Ele tentou se mover e logo apertou a minha mão ainda mais, deixando-a vermelha. Seus olhos pediam socorro e eu não sabia o que fazer.
— O que foi, meu amor? Está sentindo alguma dor?
— Leo! — berrou e começou a se contorcer. — Não sinto as minhas pernas.
— Calma, vou chamar o médico, deve ser temporário — meneei a cabeça. — Ou por causa do machucado, sei lá.
Mas Ícaro não estava ouvindo, puxou a coberta de forma violenta e ficou olhando fixamente para seus pés que não se moviam.
— Eu vou ficar aleijado? — choramingou e começou a puxar as pernas, forçando-a se mover.
Pressionei-o de volta na cama e procurei acalmá-lo conforme eu tentava lidar com a minha culpa que ficava cada mais pesada em meus ombros.
— Doutor! — gritei, com os dentes cerrados. — Venha até aqui por favor.
Ícaro já estava chorando quando o médico retornou, estava batendo na cama enquanto gritava todos os palavrões conhecidos pela humanidade.
— Ele não consegue mexer as pernas — informei, já que Ícaro era incapaz de falar algo, pois estava surtando.
O médico segurou uma prancheta e analisou bem antes de falar.
— De fato a sua fratura na coluna foi muito mais profunda do que o esperado — disse, por trás dos óculos fundos de garrafa. — Por conta disso, o movimento das suas pernas foi comprometido. Podemos fazer sessões de fisioterapia para evitar a atrofiação, mas... — Ele foi interrompido pelos gritos exagerados de Icky.

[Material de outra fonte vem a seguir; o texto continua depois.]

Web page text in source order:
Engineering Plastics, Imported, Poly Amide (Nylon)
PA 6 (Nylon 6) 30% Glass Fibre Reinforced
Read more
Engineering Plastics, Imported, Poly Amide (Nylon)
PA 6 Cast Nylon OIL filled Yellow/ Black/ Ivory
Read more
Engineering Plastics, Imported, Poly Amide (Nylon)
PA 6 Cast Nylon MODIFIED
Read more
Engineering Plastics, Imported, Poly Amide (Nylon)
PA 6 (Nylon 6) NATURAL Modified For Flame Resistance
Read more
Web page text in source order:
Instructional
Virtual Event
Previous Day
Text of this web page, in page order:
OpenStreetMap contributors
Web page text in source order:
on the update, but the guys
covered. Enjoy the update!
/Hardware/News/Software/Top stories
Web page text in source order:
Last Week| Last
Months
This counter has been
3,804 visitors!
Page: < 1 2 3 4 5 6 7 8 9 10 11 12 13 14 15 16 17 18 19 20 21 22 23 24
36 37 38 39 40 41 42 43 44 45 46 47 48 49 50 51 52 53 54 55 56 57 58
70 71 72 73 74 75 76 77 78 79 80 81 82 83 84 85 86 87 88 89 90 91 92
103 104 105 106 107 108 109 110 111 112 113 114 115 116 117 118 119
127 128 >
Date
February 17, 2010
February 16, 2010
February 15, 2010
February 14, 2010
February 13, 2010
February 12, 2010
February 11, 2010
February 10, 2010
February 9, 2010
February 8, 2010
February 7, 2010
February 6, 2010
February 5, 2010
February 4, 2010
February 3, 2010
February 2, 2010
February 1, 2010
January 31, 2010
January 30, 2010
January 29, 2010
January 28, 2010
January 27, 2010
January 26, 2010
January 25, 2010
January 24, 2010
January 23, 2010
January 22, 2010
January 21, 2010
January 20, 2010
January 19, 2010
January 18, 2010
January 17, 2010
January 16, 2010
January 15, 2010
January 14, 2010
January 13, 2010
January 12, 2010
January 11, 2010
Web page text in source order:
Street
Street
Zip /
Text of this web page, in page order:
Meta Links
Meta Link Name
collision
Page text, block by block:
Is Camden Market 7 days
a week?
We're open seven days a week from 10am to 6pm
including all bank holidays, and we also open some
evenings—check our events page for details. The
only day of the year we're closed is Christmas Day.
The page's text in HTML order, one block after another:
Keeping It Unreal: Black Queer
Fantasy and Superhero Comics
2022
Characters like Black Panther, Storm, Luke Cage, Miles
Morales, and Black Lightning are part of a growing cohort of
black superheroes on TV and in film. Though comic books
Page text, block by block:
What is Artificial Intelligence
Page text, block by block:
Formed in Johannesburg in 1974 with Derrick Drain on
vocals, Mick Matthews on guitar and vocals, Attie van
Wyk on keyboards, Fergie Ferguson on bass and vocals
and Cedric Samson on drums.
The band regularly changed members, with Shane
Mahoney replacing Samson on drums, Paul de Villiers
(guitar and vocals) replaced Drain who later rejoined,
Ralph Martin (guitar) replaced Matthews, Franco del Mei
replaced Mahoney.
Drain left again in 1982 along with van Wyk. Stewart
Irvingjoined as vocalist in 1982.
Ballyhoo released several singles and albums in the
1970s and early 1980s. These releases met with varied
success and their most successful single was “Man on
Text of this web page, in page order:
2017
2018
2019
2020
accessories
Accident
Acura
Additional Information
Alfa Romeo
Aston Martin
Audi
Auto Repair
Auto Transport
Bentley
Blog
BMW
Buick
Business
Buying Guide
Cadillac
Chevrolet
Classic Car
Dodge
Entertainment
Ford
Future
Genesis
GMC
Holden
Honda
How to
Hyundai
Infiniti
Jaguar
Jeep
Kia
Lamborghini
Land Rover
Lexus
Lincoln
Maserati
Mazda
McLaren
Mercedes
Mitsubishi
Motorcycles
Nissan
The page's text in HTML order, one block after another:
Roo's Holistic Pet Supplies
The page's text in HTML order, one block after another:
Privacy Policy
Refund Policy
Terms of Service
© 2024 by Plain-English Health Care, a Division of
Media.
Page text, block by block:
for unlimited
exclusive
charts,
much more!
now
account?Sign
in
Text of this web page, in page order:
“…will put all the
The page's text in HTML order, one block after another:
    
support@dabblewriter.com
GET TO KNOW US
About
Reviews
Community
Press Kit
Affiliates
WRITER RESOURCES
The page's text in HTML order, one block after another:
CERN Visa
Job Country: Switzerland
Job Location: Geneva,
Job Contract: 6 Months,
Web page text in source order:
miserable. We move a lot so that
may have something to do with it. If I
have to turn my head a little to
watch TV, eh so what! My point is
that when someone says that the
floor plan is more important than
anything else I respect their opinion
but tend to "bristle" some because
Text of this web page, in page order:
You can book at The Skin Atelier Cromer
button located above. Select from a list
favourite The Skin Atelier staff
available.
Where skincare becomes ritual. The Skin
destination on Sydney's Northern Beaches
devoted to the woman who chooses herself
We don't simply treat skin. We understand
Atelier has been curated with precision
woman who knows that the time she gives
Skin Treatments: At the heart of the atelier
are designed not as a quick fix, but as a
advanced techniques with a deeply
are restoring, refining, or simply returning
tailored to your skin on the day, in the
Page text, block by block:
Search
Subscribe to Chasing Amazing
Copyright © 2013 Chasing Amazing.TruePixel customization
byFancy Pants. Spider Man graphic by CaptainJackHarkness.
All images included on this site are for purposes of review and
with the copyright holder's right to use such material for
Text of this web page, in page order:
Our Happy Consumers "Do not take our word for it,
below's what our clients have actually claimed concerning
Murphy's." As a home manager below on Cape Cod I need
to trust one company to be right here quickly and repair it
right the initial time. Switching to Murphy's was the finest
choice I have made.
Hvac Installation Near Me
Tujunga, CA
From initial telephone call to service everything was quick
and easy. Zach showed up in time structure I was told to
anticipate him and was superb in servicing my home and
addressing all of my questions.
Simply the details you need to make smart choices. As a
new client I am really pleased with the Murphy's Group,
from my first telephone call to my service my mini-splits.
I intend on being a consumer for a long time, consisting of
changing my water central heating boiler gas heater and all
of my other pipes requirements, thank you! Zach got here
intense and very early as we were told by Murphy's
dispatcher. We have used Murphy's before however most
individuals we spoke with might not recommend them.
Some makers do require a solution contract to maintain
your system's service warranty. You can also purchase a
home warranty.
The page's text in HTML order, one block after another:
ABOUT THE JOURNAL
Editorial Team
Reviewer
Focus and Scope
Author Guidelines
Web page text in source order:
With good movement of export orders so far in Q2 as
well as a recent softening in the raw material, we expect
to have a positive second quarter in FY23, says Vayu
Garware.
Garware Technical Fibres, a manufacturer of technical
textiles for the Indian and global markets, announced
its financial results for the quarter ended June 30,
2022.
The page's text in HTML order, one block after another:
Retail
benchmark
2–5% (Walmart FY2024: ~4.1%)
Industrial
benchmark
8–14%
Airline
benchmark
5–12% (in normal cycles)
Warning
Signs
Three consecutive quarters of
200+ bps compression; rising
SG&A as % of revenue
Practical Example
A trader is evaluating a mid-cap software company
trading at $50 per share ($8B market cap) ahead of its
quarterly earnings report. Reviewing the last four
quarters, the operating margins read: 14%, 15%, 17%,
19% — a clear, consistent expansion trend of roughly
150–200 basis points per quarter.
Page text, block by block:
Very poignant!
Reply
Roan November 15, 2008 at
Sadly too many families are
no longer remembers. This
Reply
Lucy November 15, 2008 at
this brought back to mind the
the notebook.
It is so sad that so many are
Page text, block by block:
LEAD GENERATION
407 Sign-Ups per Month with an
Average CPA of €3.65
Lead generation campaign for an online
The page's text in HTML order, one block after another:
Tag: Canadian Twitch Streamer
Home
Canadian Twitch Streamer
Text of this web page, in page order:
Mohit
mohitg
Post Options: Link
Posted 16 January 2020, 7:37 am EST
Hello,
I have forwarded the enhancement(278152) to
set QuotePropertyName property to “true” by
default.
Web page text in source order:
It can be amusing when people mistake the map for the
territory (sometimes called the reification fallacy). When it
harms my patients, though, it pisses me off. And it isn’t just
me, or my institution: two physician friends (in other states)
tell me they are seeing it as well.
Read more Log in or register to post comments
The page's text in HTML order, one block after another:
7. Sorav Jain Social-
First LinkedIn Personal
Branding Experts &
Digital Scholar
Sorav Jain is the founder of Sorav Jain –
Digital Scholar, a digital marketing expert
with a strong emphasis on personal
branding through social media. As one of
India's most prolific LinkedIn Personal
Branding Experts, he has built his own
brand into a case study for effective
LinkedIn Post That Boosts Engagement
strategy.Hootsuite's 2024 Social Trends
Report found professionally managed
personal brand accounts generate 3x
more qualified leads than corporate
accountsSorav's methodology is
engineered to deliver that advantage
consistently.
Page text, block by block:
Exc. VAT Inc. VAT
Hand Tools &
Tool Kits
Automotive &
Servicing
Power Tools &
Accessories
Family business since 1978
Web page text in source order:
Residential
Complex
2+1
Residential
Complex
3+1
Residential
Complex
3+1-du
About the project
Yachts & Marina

— Que porra de médico você é? — vociferou, incapaz de aceitar o que ele dizia. — Eu quero andar, não posso ficar aleijado!
— Sinto muito senhor.
— Você vai sentir quando eu enfiar essa prancheta na sua bunda! — berrou ainda mais alto enquanto o médico olhava de mim para Ícaro com a expressão de pena estampada no rosto e se retirou, sem dizer mais nada.
— Icky, meu amor — pousei minha mão em seu ombro, mas ele a tirou com um movimento brusco.
— Não — sacudiu a cabeça. — Eu quero andar, Leo. Por favor, me ajude a andar — olhou para mim piscando com a expressão inconsolável de partir o coração.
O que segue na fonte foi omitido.